VCIT’s dividend yield is 0.61% lower than that of EFV (2.33% vs. 2.94%). Also, VCIT yielded on average 1.85% more per year over the past decade (5.84% vs. 3.99%). The expense ratio of VCIT is 0.34 percentage points lower than EFV’s (0.05% vs. 0.39%).
|VCIT Bond Sectors||Weight|
VCIT’s Top Bond Sectors are ratings of BBB, A, AA, AAA, and Below B at 55.28%, 37.85%, 5.22%, 1.57%, and 0.08%. The fund is less weighted towards Others (0.0%), B (0.0%), and BB (0.0%) rated bonds.
|Toyota Motor Corp||2.21%|
|Commonwealth Bank of Australia||1.59%|
|HSBC Holdings PLC||1.4%|
|Rio Tinto PLC||1.1%|
EFV’s Top Holdings are Novartis AG, Toyota Motor Corp, Commonwealth Bank of Australia, Siemens AG, and Sanofi SA at 2.41%, 2.21%, 1.59%, 1.45%, and 1.42%.
HSBC Holdings PLC (1.4%), TotalEnergies SE (1.35%), and Allianz SE (1.23%) have a slightly smaller but still significant weight. GlaxoSmithKline PLC and Rio Tinto PLC are also represented in the EFV’s holdings at 1.18% and 1.1%.
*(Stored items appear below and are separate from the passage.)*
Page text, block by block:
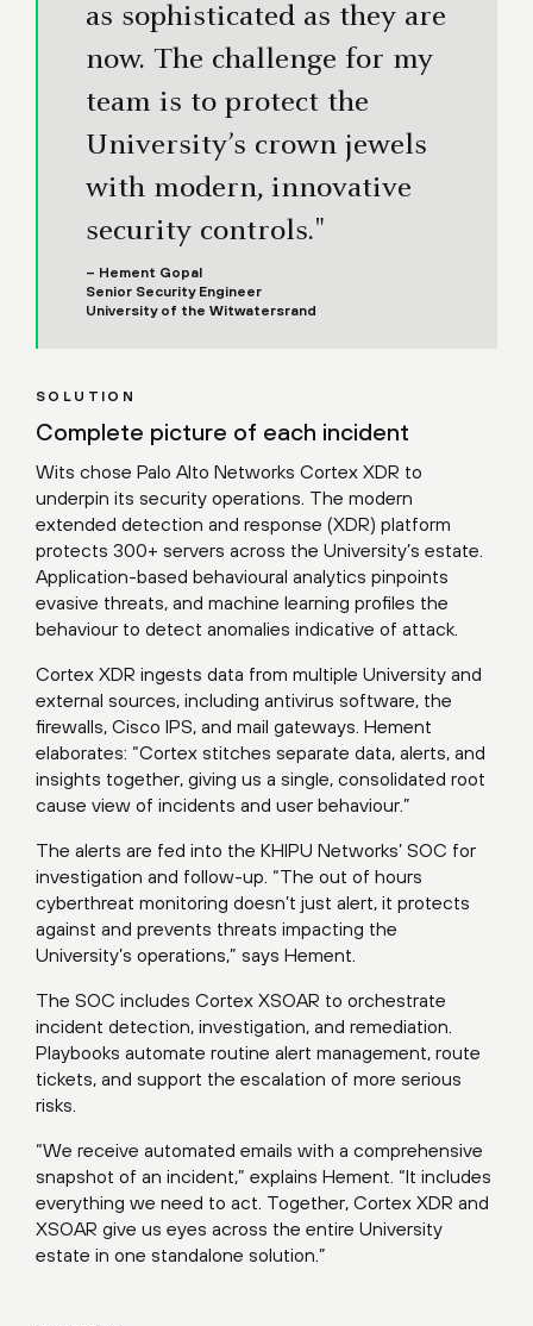
as sophisticated as they are
now. The challenge for my
team is to protect the
University’s crown jewels
with modern, innovative
security controls."
– Hement Gopal
Senior Security Engineer
University of the Witwatersrand
SOLUTION
Complete picture of each incident
Wits chose Palo Alto Networks Cortex XDR to
underpin its security operations. The modern
extended detection and response (XDR) platform
protects 300+ servers across the University’s estate.
Application-based behavioural analytics pinpoints
evasive threats, and machine learning profiles the
behaviour to detect anomalies indicative of attack.
Cortex XDR ingests data from multiple University and
external sources, including antivirus software, the
firewalls, Cisco IPS, and mail gateways. Hement
elaborates: “Cortex stitches separate data, alerts, and
insights together, giving us a single, consolidated root
cause view of incidents and user behaviour.”
The alerts are fed into the KHIPU Networks’ SOC for
investigation and follow-up. “The out of hours
cyberthreat monitoring doesn’t just alert, it protects
against and prevents threats impacting the
University’s operations,” says Hement.
The SOC includes Cortex XSOAR to orchestrate
incident detection, investigation, and remediation.
Playbooks automate routine alert management, route
tickets, and support the escalation of more serious
risks.
“We receive automated emails with a comprehensive
snapshot of an incident,” explains Hement. “It includes
everything we need to act. Together, Cortex XDR and
XSOAR give us eyes across the entire University
estate in one standalone solution.”

The Vanguard Intermediate-Term Corporate Bond Index Fund ETF Shares (VCIT) has a Standard Deviation of 5.08 with a Sharpe Ratio of 0.91 and a Treynor Ratio of 3.43. Its Alpha is 0.89 while VCIT’s Beta is 1.35. Furthermore, the fund has a Mean Return of 0.44 and a R-squared of 63.18.
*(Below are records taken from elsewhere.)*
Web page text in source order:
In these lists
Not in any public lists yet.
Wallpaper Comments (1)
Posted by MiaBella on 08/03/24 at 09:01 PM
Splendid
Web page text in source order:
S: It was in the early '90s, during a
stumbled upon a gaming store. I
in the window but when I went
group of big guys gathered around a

The iShares MSCI EAFE Value ETF (EFV) has a R-squared of 92.15 with a Mean Return of 0.42 and a Sharpe Ratio of 0.26. Its Standard Deviation is 16.53 while EFV’s Beta is 1.05. Furthermore, the fund has a Treynor Ratio of 2.92 and a Alpha of -1.77.
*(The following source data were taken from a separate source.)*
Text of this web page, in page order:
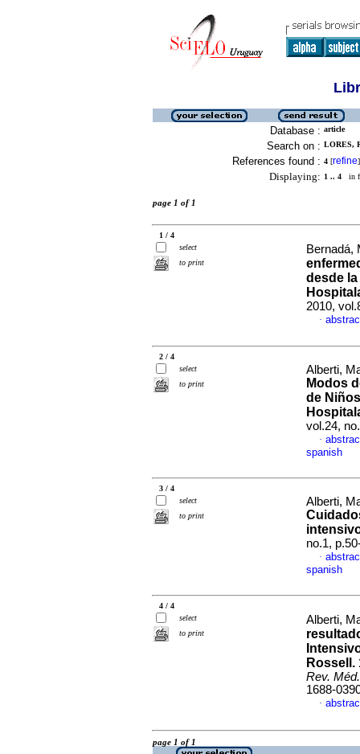
Database : article
Search on : LORES,
References found : 4 [refine]
Displaying: 1 .. 4 in
page 1 of 1
1 / 4
select
to print
Bernadá,
desde
2010,
·
2 / 4
select
to print
Alberti,
Modos
de
vol.24,
·
spanish
3 / 4
select
to print
Alberti,
no.1,
·
spanish
4 / 4
select
to print
Alberti,
Rossell.
Rev.
1688-
·
page 1 of 1

VCIT’s Mean Return is 0.02 points higher than that of EFV and its R-squared is 28.97 points lower. With a Standard Deviation of 5.08, VCIT is slightly less volatile than EFV. The Alpha and Beta of VCIT are 2.66 points higher and 0.30 points higher than EFV’s Alpha and Beta.
VCIT had its best year in 2019 with an annual return of 13.97%. VCIT’s worst year over the past decade yielded -1.8% and occurred in 2013. In most years the Vanguard Intermediate-Term Corporate Bond Index Fund ETF Shares provided moderate returns such as in 2017, 2014, and 2011 where annual returns amounted to 5.5%, 7.47%, and 7.94% respectively.
The year 2013 was the strongest year for EFV, returning 22.61% on an annual basis. The poorest year for EFV in the last ten years was 2018, with a yield of -14.88%. Most years the iShares MSCI EAFE Value ETF has given investors modest returns, such as in 2020, 2010, and 2016, when gains were -2.78%, 3.18%, and 4.87% respectively.
|Fund||Initial Balance||Final Balance||CAGR|
A $10,000 investment in VCIT would have resulted in a final balance of $17,439. This is a profit of $7,439 over 10 years and amounts to a compound annual growth rate (CAGR) of 5.84%.
With a $10,000 investment in EFV, the end total would have been $13,698. This equates to a $3,698 profit over 10 years and a compound annual growth rate (CAGR) of 3.99%.
VCIT’s CAGR is 1.85 percentage points higher than that of EFV and as a result, would have yielded $3,741 more on a $10,000 investment. Thus, VCIT outperformed EFV by 1.85% annually.